> _GOAL OF THE EXERCISE_:
Copy each record below faithfully, leaving out images.

> _EXTRACTED INFORMATION_:
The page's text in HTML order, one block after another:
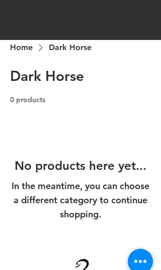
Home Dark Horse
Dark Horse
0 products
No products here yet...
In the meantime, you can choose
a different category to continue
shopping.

> _EXERCISE RESPONSE_:
The page's text in HTML order, one block after another:
Home Dark Horse
Dark Horse
0 products
No products here yet...
In the meantime, you can choose
a different category to continue
shopping.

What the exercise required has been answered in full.